1-Sıkılmak mı?

177 10 6
                                    

Oncelikle slm. 10-15 bolumden olusacak bir kitap olacak ve bolumler genellikle 500-600 kelime araliginda olacak. İyi okumalarr

-

"Tavuk istiyorum!" Mun, karnını tutarak mutfağa girmişti. Bayan Chu'ya sarılıp isteğini belirmişti.

"Daha dün tavuk yedik Mun, bugün erişte yaptım." Mun, Bayan Chu'dan ayrılıp dudaklarını büzdü.

"Yaa!"

Bayan Chu, tiksinmiş bir yüz ifadesi takındı ve "Sen böyle bir çocuk değildin Mun.." dedi.

Dediğiyle birlikte ikiside gülmeye başladı.

"Neler oluyor?" Hana gelmişti.

"Mun başka birine dönüşmüş, biraz gülüyorduk ona." Gülerken konuşmaya çalışıyordu Bayan Chu.

"Uyumaya çalışıyorum ya!
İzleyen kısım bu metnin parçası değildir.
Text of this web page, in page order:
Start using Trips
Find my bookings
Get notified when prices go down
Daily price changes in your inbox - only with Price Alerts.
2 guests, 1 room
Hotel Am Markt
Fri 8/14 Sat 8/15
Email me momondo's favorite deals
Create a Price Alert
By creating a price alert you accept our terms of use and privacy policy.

Biraz sessiz olun!" Gözleri kapalı şeklinde içeriye daldı Jeok.

"Bağıran sensin hyung! Alt tarafı iki dakika güldük şurada.." Gülmesini gizlemeye çalışırken Jeok'a bakıyordu. Dağılan saçları, elinde tuttuğu yastığı, üzerine atmış olduğu yorganı ile çok komik duruyordu.
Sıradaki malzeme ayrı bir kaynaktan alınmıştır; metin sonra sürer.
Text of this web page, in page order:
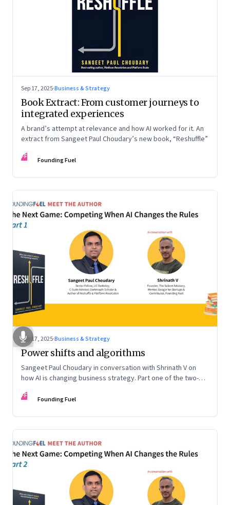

"Neyse ne, ben uyumaya gidiyorum! Lütfen biraz daha sessiz olunuz!"

İçeriye Motak girdi ve şöyle söyledi "Bunun nesi var? Saat 10 oldu bile, birazdan çıkacağız ve hâlâ uyuyor mu?" Jeok bunu duymuştu.
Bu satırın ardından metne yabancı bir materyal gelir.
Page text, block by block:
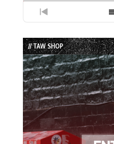
Previous
Episode
// TAW SHOP
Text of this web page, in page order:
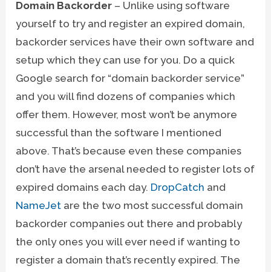
Domain Backorder – Unlike using software
yourself to try and register an expired domain,
backorder services have their own software and
setup which they can use for you. Do a quick
Google search for “domain backorder service”
and you will find dozens of companies which
offer them. However, most won’t be anymore
successful than the software I mentioned
above. That’s because even these companies
don’t have the arsenal needed to register lots of
expired domains each day. DropCatch and
NameJet are the two most successful domain
backorder companies out there and probably
the only ones you will ever need if wanting to
register a domain that’s recently expired. The

"NE? 10 MU?! KİM ZAMANI 2X HIZA ALDI BE!" Yine o dağınık, birbirine girmiş kıvırcık saçlarıyla içeri dalmıştı.

"Yahu iki dakika bir rahat bırakın da yemek yapayım. Aç mı gitmek istiyorsunuz be? Mun, masayı hazırla. Hana sen de bana yardım et. Motak, senin işin yok muydu? Jeok sen de derhal hazırlan ve buraya gel!"

Herkes hep bir ağızdan "Tamam patroon!" Diyip Bayan Chu'nun dediklerini yapmaya koyuldular.

Bu gün, dün aldıkları ipucu ile hareket edip Bay Hwang ve ekibini bulmaya gideceklerdi. İpucu, Bay Hwang'ın lüks bir otelde görülmesiydi. En üst kata çıkmış, o otelde kalıyordu. Ve büyük ihtimalle bu günde orada olacaktı.

"Ahh, bu avcılık işinden oldukça sıkıldım..-" Mun'un dediğini duydukları gibi tepki vermeye başladılar.

"Ne dedin sen?" Bayan Chu demişti.

"Ölmek mi istiyorsun?" Hana'ydı.

"Sıkılmak mı?" Motak.

(Ebedi hapishanede)

*Sıkıldım..*

"Sıkılmak mı? Bu, So-Mun'un sesiydi değil mi? Bir dakika, eğer onun sesini buradan duyabiliyorsam, buradan kaçmak için bir yolum var demektir! Bu sefer sana bir iyilik yapıp sıkıldığın işten seni alacağım sevgili baş düşmanım.." Cheong sin.

-

"Eğer ağzından bir daha 'sıkıldım' lafını duyarsam o ağzını iğne iplikle dikerim çocuk." Parmağını Mun'a doğrultup söyledi Motak.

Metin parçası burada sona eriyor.